Some people measure their level of anxiety and depression using questionnaires—I can’t tell you how many times I’ve taken the Beck Depression Inventory. (It, in itself, is depressing.) Some gauge their feelings based on their withdrawal from all things social; others can tell they’re in a rough patch based on physical symptoms (upset stomach, tightening muscles, etc.). Then there are those of us who assess our state of mental health using the not-super-scientific credit card method—that is to say, I know how sad and worried I’ve been feeling when my Visa is maxed on online purchases made in the wee hours from the comfort of my bed.
Heather Oliver-Hamilton seconds that system. The 46-year-old from Richmond Hill, Ont., is recently separated after an 18-year marriage (and a 23-year relationship that saw the birth of three kids and the death of one). Oliver-Hamilton says she finds herself spending money on her new home when she’s particularly down in the dumps. “The nights when my ex sends me a horrible email or I don’t have my kids—those are the times I just want to shop. Buying new things makes me feel like I’m in control when my life feels anything but,” she says. “Shopping has helped me through this huge transition to divorced woman and single mom.”

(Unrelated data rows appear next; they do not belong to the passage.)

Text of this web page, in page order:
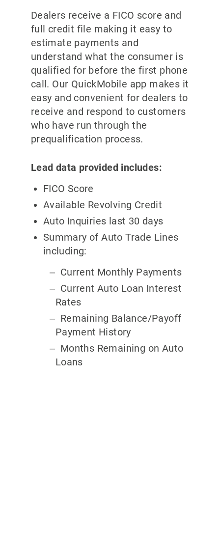
Dealers receive a FICO score and
full credit file making it easy to
estimate payments and
understand what the consumer is
qualified for before the first phone
call. Our QuickMobile app makes it
easy and convenient for dealers to
receive and respond to customers
who have run through the
prequalification process.
Lead data provided includes:
FICO Score
Available Revolving Credit
Auto Inquiries last 30 days
Summary of Auto Trade Lines
including:
Current Monthly Payments
Current Auto Loan Interest
Rates
Remaining Balance/Payoff
Payment History
Months Remaining on Auto
Loans
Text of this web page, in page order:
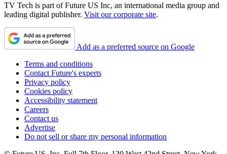
TV Tech is part of Future US Inc, an international media group and
leading digital publisher. Visit our corporate site.
Add as a preferred source on Google
Terms and conditions
Contact Future's experts
Privacy policy
Cookies policy
Accessibility statement
Careers
Contact us
Advertise
Do not sell or share my personal information
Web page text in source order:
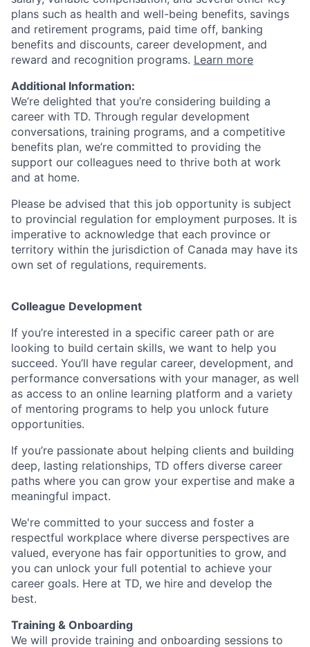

This is actually a thing. There are psychological reasons for this habit of buying things that, ahem, I may or may not need (usually the latter). The good news for me is that I’ve identified the pattern (feel hopelessly depressed, shop, feel euphoria at checkout, receive packages, excitedly open packages, feel depressed). The not-so-awesome news, however, is that I don’t know how to quit my expensive coping mechanism because—stop me if you’ve heard this—retail therapy is real.
When I ask (read: confess to) Marianna Golts, a psychiatrist at Toronto’s Mount Sinai Hospital (who’s, full-disclosure, my psychiatrist), she assures me no one is capable of always making rational decisions—we are emotional beings. “So, when someone is depressed, stressed or experiencing negative emotions, buying something can bring temporary relief. But the relief is short-lived, which may leave you feeling guilty about spending in the first place, which then leads to more negative emotions and more spending.”
Sadness is also linked to feeling a lack of control, and one study published in 2014 in the Journal of Consumer Psychology found that shopping is very effective when it comes to restoring that power when so many things feel uncontrollable. Another study, this one published in Psychology and Marketing, reported our crummy moods can help convince us that not only will buying that new jumpsuit, pair of flats, aromatherapy kit, two throw pillows and four books (all purchases I’ve made on my mobile in the last 24 hours) make us feel better, but that we genuinely deserve the happiness, too. (It also found folks in miserable moods were likely to spend more on things rather than experiences, thanks to the instant gratification.)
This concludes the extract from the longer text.